В квартире скрипели крашеные половицы, потолки были сводчатые и серые, а в длинной узкой ванной имелось окно с широким подоконником. Унитаз неожиданно оказался сверхсовременным, голубым, хотя ванная была чугунная и жутко древняя, с колонкой.
— А почему ты уехал из Питера?
— Потому что я из Москвы. В Питере у меня только дедушка — второй муж бабушки. Я вообще-то там учился два года, но потом бросил.

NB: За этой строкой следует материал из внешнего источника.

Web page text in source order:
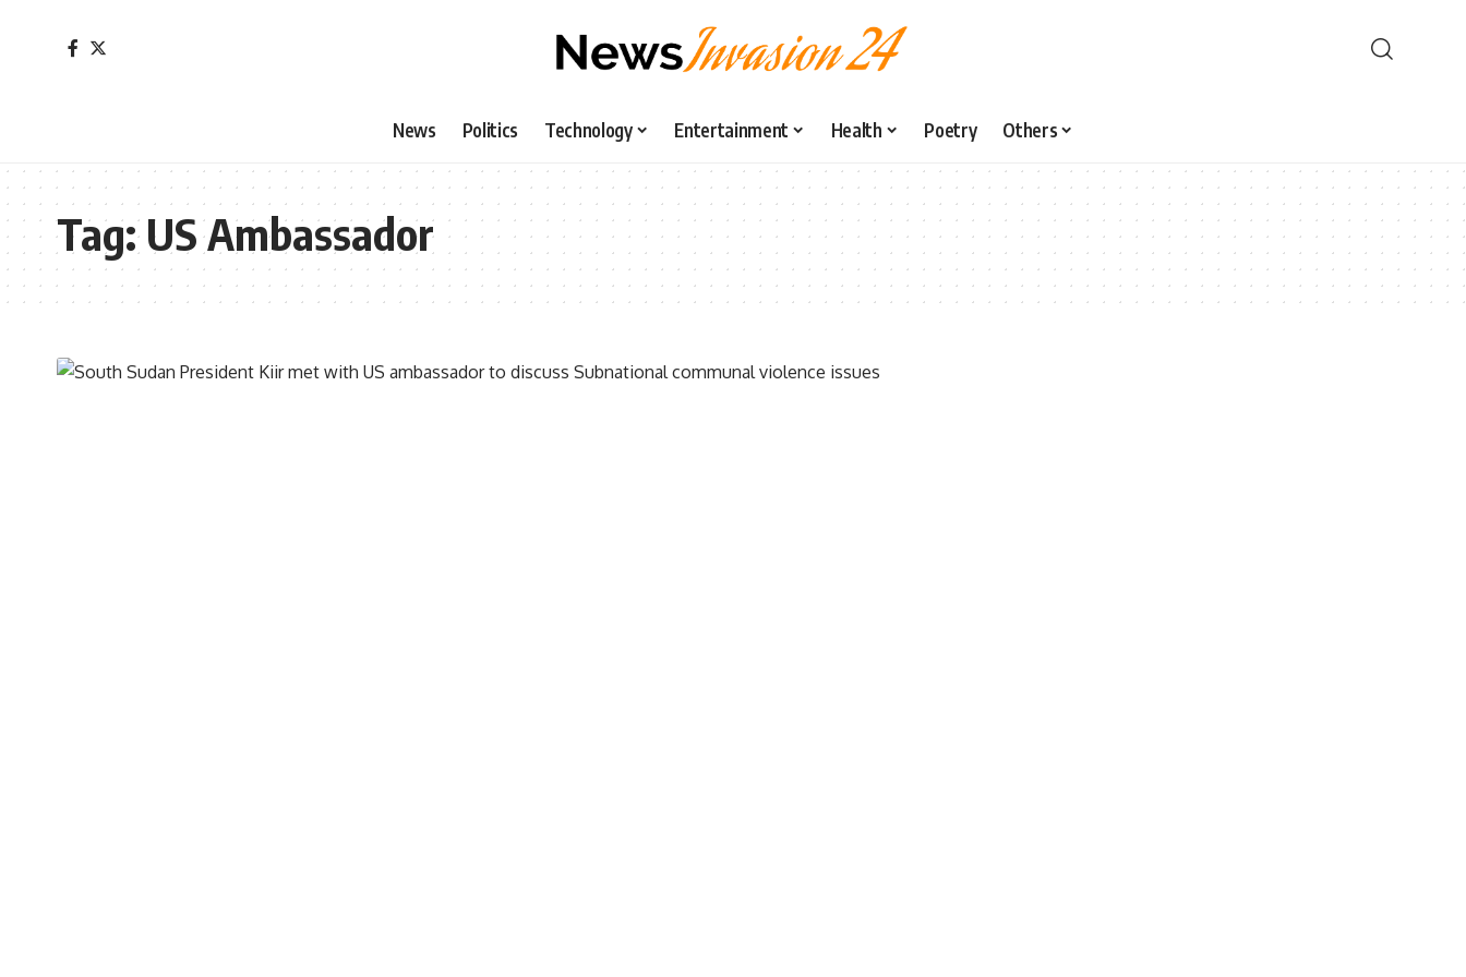
News Politics Technology Entertainment Health Poetry Others
Tag:US Ambassador
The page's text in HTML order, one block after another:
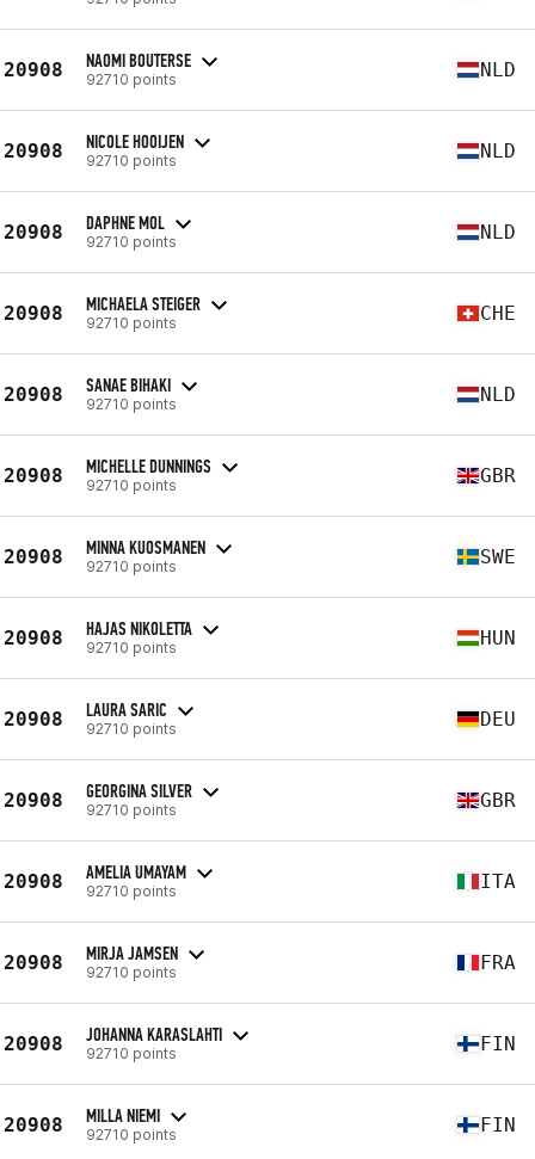
20908 NAOMI BOUTERSE
92710 points NLD
20908 NICOLE HOOIJEN
92710 points NLD
20908 DAPHNE MOL
92710 points NLD
20908 MICHAELA STEIGER
92710 points CHE
20908 SANAE BIHAKI
92710 points NLD
20908 MICHELLE DUNNINGS
92710 points GBR
20908 MINNA KUOSMANEN
92710 points SWE
20908 HAJAS NIKOLETTA
92710 points HUN
20908 LAURA SARIC
92710 points DEU
20908 GEORGINA SILVER
92710 points GBR
20908 AMELIA UMAYAM
92710 points ITA
20908 MIRJA JAMSEN
92710 points FRA
20908 JOHANNA KARASLAHTI
92710 points FIN
20908 MILLA NIEMI
92710 points FIN
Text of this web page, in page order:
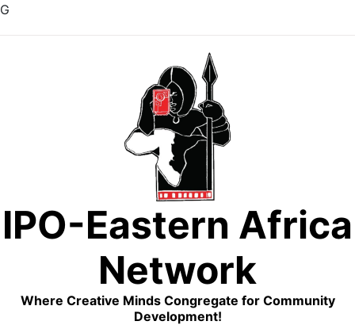
G
IPO-Eastern Africa
Network
Where Creative Minds Congregate for Community
Development!
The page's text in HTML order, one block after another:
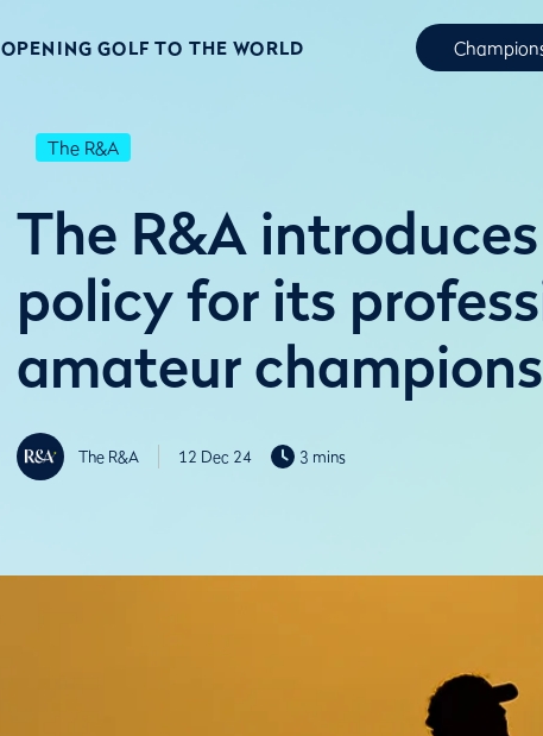
OPENING GOLF TO THE WORLD
The R&A
The R&A
policy for its
amateur
The R&A 12 Dec 24 3 mins
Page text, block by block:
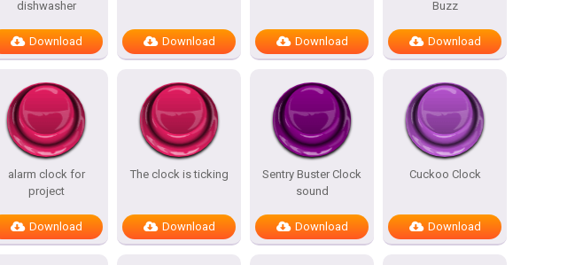
dishwasher
Download Download Download
Buzz
Download
alarm clock for
project
Download
The clock is ticking
Download
Sentry Buster Clock
sound
Download
Cuckoo Clock
Download
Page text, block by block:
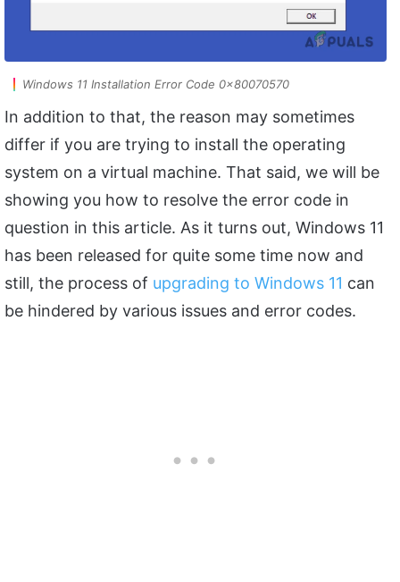
Windows 11 Installation Error Code 0x80070570
In addition to that, the reason may sometimes
differ if you are trying to install the operating
system on a virtual machine. That said, we will be
showing you how to resolve the error code in
question in this article. As it turns out, Windows 11
has been released for quite some time now and
still, the process of upgrading to Windows 11 can
be hindered by various issues and error codes.
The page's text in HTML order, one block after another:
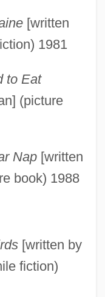
[written
1981
to Eat
(picture
Nap[written
book) 1988
[written by
fiction)
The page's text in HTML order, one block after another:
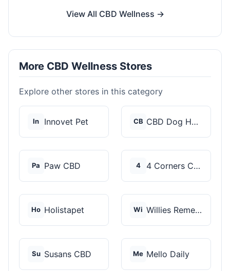
View All CBD Wellness →
More CBD Wellness Stores
Explore other stores in this category
In Innovet Pet CB CBD Dog Health
Pa Paw CBD 4 4 Corners Cannabis
Ho Holistapet Wi Willies Remedy
Su Susans CBD Me Mello Daily
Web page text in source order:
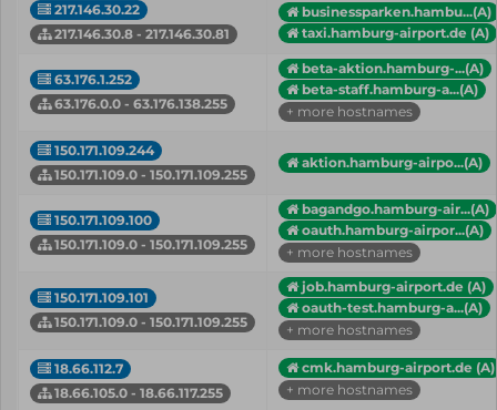
217.146.30.22
217.146.30.8 - 217.146.30.81
businessparken.hambu...(A)
taxi.hamburg-airport.de (A)
63.176.1.252
63.176.0.0 - 63.176.138.255
beta-aktion.hamburg-...(A)
beta-staff.hamburg-a...(A)
+ more hostnames
150.171.109.244
150.171.109.0 - 150.171.109.255
aktion.hamburg-airpo...(A)
150.171.109.100
150.171.109.0 - 150.171.109.255
bagandgo.hamburg-air...(A)
oauth.hamburg-airpor...(A)
+ more hostnames
150.171.109.101
150.171.109.0 - 150.171.109.255
job.hamburg-airport.de (A)
oauth-test.hamburg-a...(A)
+ more hostnames
18.66.112.7
18.66.105.0 - 18.66.117.255
cmk.hamburg-airport.de (A)
+ more hostnames
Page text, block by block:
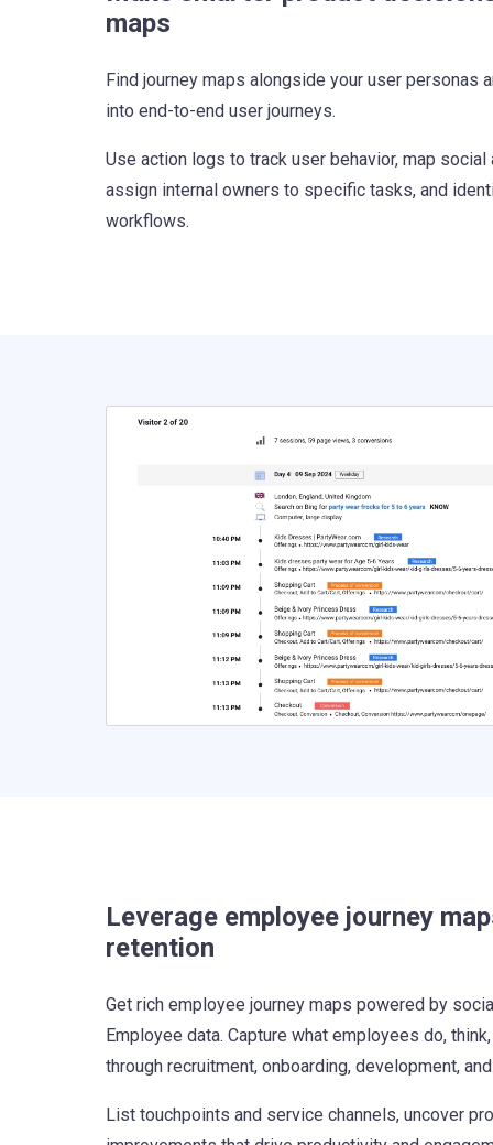
maps
Find journey maps alongside your user personas
into end-to-end user journeys.
Use action logs to track user behavior, map
assign internal owners to specific tasks, and
workflows.
Leverage employee journey
retention
Get rich employee journey maps powered by
Employee data. Capture what employees do,
through recruitment, onboarding, development,
List touchpoints and service channels, uncover

— Почему? — снова спросила я.
— Ну-у… — Он пожал плечами. — Я крутил пластинки, подрабатывал ди-джеем — так, время от времени, в основном на частных вечеринках. Потом началась кой-какая популярность — в узких кругах… Тогда время было такое — все тусовались, как ненормальные. Все чего-то хотели, каждый мечтал стать гением, чего-то кому-то доказать…
— А ты что-нибудь доказал?
— А я и не мечтал, — ухмыльнулся он. — Я просто занимался тем, что мне нравилось. Было здорово. Не подумай, что я ностальгирую — раньше было лучше, но тогда была такая… общность. В особенности в Питере. Все друг с другом общались — художники, писатели, музыканты, актеры… Вот я и завис. А сейчас там все ходят, депрессуют, ругают Москву, но при этом все хотят сюда переехать, потому что весь бизнес — здесь. Да, а институт я бросил потому, что стал ездить на гастроли и завалил сессию.
Он открыл кухонный шкаф и вынул пузатую бутылку без этикетки.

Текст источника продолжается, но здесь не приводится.